Из распахнутого окна тянет дождем и ранними сумерками. В комнате почти темно. На противоположных концах простого непокрытого скатертью деревенского стола два старинных серебряных подсвечника с длинными желтыми свечами. Сочетание грубых, потемневших от времени досок стола и ювелирной работы подсвечников бьет в глаза чарующим несообразием, в котором чувствуется подлинный артистизм. Сине-белый фарфор тарелок, тяжелый тусклый мельхиор вилок и ножей. Хрустальный караф[2] с красным бордо, их любимым вином. Низкие хрустальные рюмки с монаршей короной. В прозрачной прямоугольной вазе в центре небрежные веточки желтых орхидей. Орхидея – их цветок. Он учился дизайну у друга, взахлеб впитывая его методы, вкусы, пристрастия, внимание к деталям, их сочетаемости и цвету, и сейчас, полный томительного ожидания, вкладывал душу в убранство стола, комнат, спальни. На подушке в спальне лежит желтая орхидея, на богатом атласном желто-золотом покрывале – вишневый шелковый халат, на одноногом столике – шандал с тремя свечами и крохотная круглая шкатулка лиможского фарфора – голубые васильки в золотых ромбах на белом. В шкатулке – легкая белая пудра, пьяное зелье…

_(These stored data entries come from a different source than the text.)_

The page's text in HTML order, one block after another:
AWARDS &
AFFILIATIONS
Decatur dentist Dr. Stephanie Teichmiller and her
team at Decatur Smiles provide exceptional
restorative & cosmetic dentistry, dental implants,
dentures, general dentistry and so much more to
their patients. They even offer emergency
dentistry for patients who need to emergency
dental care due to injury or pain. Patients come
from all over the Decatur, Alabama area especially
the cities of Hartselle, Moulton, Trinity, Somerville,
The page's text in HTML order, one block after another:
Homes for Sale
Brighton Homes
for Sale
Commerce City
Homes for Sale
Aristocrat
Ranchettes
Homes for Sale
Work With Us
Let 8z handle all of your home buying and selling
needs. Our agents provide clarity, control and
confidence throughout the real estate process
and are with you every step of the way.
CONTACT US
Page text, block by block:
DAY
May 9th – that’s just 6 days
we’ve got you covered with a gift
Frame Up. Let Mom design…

Он многому научился у него, назначив себя любимым и преданным учеником. Преданным и любимым… навсегда. Ничего не прошло, ничто не забылось. Внезапно его осеняет, что «преданный» можно читать по-разному. Преданный ученик и… преданный ученик. Он замирает на миг, пораженный открывшимся невольным смыслом. Невольным и несообразным – привычнее нашему уху звучало бы «преданный учитель». Чаще предают те, кто моложе, жаднее к жизни и ее разнообразию, кто привык получать. Те, кого любят. Чаще, но не всегда…
Замирает… и летит дальше. От волнения у него меркнет в глазах, сердце колотится в груди то справа, то слева, то в горле, готовое выпорхнуть на волю. Он летает по комнатам, кружась, полный возбуждения, заранее пьяный, хотя красное, почти черное вино в карафе не тронуто. У него мелькнула мысль налить себе чуть-чуть, чтобы унять волнение, но он отмел ее как предательскую.

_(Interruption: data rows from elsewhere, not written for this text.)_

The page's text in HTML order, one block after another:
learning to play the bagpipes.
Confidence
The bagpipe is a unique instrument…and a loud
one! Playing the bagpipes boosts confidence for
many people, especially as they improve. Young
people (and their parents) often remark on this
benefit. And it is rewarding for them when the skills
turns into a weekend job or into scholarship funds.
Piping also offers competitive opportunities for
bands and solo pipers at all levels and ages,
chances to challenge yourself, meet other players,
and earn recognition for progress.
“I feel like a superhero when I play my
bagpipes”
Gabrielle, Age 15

Едва слышная музыка, любимая музыка его. Вскрики саксофона, от которых он вздрагивает в нервном ознобе. Бенни Гудмен. Он равнодушен к джазу, но тот его любит. Бенни Гудмен, орхидеи, свечи… диссонанс, больше подошла бы классика, семнадцатый век, плоский, блямкающий, наивный звук клавесина. Но сакс в отличие от классики заводит.
Он раскрывает дверь на балкон. Взметнулись тяжелые драпировки, рванувшийся в комнату запах мокрой травы сразу вытеснил запахи еды.
Взгляд его поминутно возвращается к высоким часам в углу. Часы начинают бить. Десять. Тот всегда был точен. Часы бьют неторопливо, размеренно, звук провожает его в прихожую. Он стоит у двери – замер, прислушиваясь, дыша глубоко, чтобы унять нетерпеливое биение сердца. Сейчас, сию минуту раздастся звонок! Он распахнет дверь, дрожащие пальцы с трудом справятся с замками…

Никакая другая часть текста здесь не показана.